Public Relations and the Search for Absolute Truth

Steven Wyble
To be quite honest, my perception of public relations is largely the product of its portrayal on television and in Hollywood films. Take, for example, the movie Thank You for Smoking, based on a novel by Christopher Buckley.

The film focuses on Nick Naylor, a representative of a tobacco lobby who utilizes the media to inform the public that cigarettes aren't as bad for them as common knowledge suggests. Naylor establishes a relationship with the general public by going on talk shows and speaking before senate committees to ensure that people understand the issues the way the tobacco company wants them understood. It is this kind of sleazy portrayal-accurate or not, a generalization or not-that gives public relations a sometimes less than esteemed reputation.

The funny thing is that, while Naylor may have spun the facts to suit his view of the world, I don't recall that he ever actually lied during any of his myriad speeches and interviews. This reminds me of comments made by Eastern Washington University Professor Steve Blewett in his Introduction to Public Relations Theory class that public relations must be based on documentable, verifiable, defendable facts. It is ethically questionable when someone in PR chooses to reveal only certain verifiable facts while withholding others, or presents defendable facts out of context. Technically they are presenting accurate, factual information, but it is presented in such a way that while they may not technically be lying, they are nevertheless not representing the truth. In essence, the way a PR firm wants the story to be seen is the way they see it.

The end of the poem, "The Campus on the Hill" perfectly illustrates the way that someone can look at a scene and convince themselves they're looking at the whole picture instead of only a part of it:

They look out from their hill and say, / To themselves, "We have nowhere to go but down; / The great destination is to stay." / Surely the nations will be reasonable; / They look at the world-don't they?-the world's way? / The clock just now has nothing more to say.

What causes the people on the hill to say, "We have nowhere to go but down"? In my opinion, it's a matter of perspective. If, instead of looking down, they looked up, they may be motivated to conquer the sky by building skyscrapers or airplanes or spacecraft. But they didn't want to look up; they didn't want to change. Instead of seeing room for improvement, they saw themselves as the golden standard and wallowed in their status quo. After all, arguing that you're perfect is a good way to justify laziness and avoid ambition.

The last line of the poem is interesting: "The clock just now has nothing more to say." Of course, what does a clock have to say except the time? If a clock has nothing more to say, then where does that leave time? Does it mean that time is irrelevant, or that time has ceased to exist?

In fact, it's questionable whether time exists in the first place. Some have speculated that all matter is laid out somewhere, stationary, and that our consciousness merely passes through it, creating the illusion of time. In his book Is There Life After Death?, Anthony Peake illustrates this notion:

. . . consciousness is under the illusion that things 'happen' in the same way that a traveller on a night train sees an illuminated station platform rush past and disappear. To the traveller the station was somewhere in the future, 'happened' and then disappeared into the past. In reality the station was static and has an ongoing and unchanging existence that will be 'perceived' by another train as it travels along its own timeline (pp. 119-120)

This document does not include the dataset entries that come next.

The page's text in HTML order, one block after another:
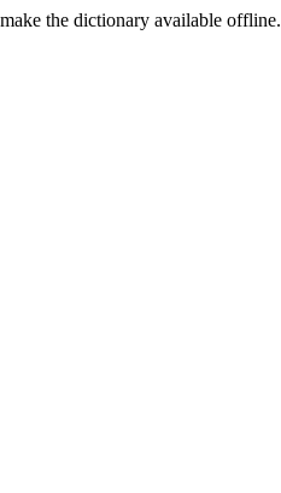
the dictionary available offline.
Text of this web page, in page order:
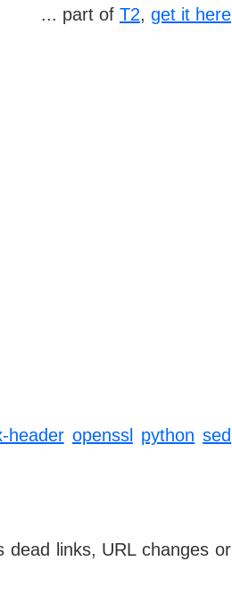
... part of T2, get it here
header openssl python sed
dead links, URL changes or

If the idea that time is merely an illusion is true, then time itself is also merely a matter of perspective. In Peake's analogy, the passenger only sees one scene out the window at a time. They cannot see where they have been or where they are going. But what about the conductor? They can see where the train is as well as where it's about to be. Does this mean that there really are psychics and prophets that can predict the future? Perhaps. Maybe they have the proper perspective.

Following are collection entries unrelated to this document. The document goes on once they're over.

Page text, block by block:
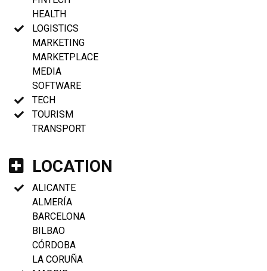
HEALTH
LOGISTICS
MARKETING
MARKETPLACE
MEDIA
SOFTWARE
TECH
TOURISM
TRANSPORT
LOCATION
ALICANTE
ALMERÍA
BARCELONA
BILBAO
CÓRDOBA
LA CORUÑA
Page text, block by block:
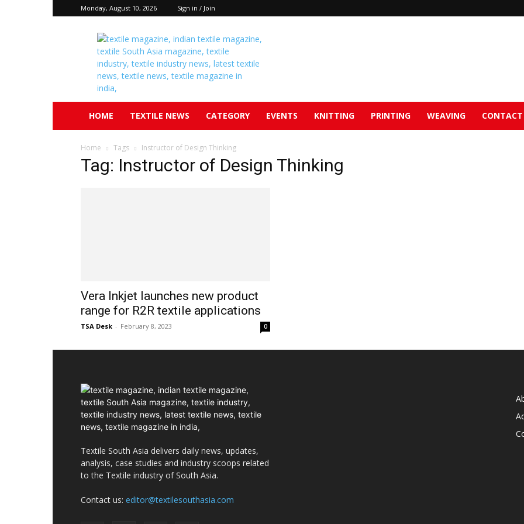
Monday, August 10, 2026 Sign in / Join
Textile
South
Asia
HOME TEXTILE NEWS CATEGORY EVENTS KNITTING PRINTING WEAVING
Home Tags Instructor of Design Thinking
Tag: Instructor of Design Thinking
Vera Inkjet launches new product
range for R2R textile applications
TSA Desk - February 8, 2023 0
Textile South Asia delivers daily news, updates,
analysis, case studies and industry scoops related
to the Textile industry of South Asia.
Contact us: editor@textilesouthasia.com
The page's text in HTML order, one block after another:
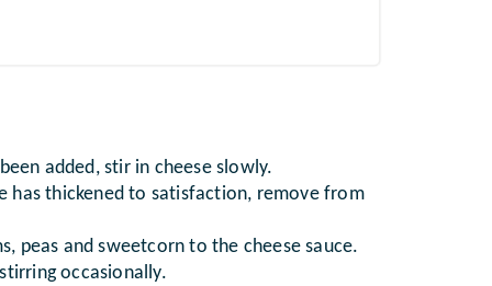
added, stir in cheese slowly.
has thickened to satisfaction, remove from
peas and sweetcorn to the cheese sauce.
occasionally.
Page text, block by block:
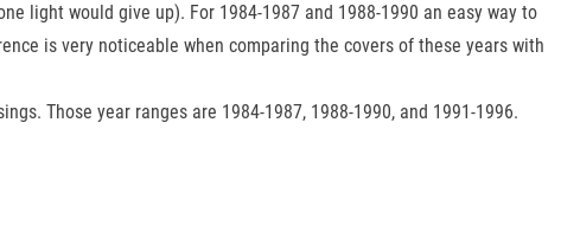
light would give up). For 1984-1987 and 1988-1990 an easy way to
is very noticeable when comparing the covers of these years with
Those year ranges are 1984-1987, 1988-1990, and 1991-1996.

In, "Changing Knowledge, Changing Reality," James Burke argues that there are no absolute truths; that reality literally changes based upon how we see it, and (citing Nepali Buddhism) because when we perceive something the observed object and the person observing it both change, everyone's perception is equally valid and there can be no absolute truth.

Burke provides several examples to sustain this argument, but they all fall under the umbrella of scientific progress. Every scientific advance changes the way we look at the world: the discovery that the earth was round literally changed how we pictured our planet; the printing press eliminated the need to exercise our memories; the invention of the steam engine shattered our understanding of how far we could travel in a certain amount of time. Burke used scenes of a Scottish witch trial, in which a suspected witch is burned alive at the stake, to illustrate that the people of the time held a perception very different from those widely held today. Whereas they believed that by burning the witch they were mercifully saving her soul, we believe that that they were despicably damning their own.

Burke asks, "If truth is relative, how can we ever be sure of anything?" But truth isn't relative to begin with.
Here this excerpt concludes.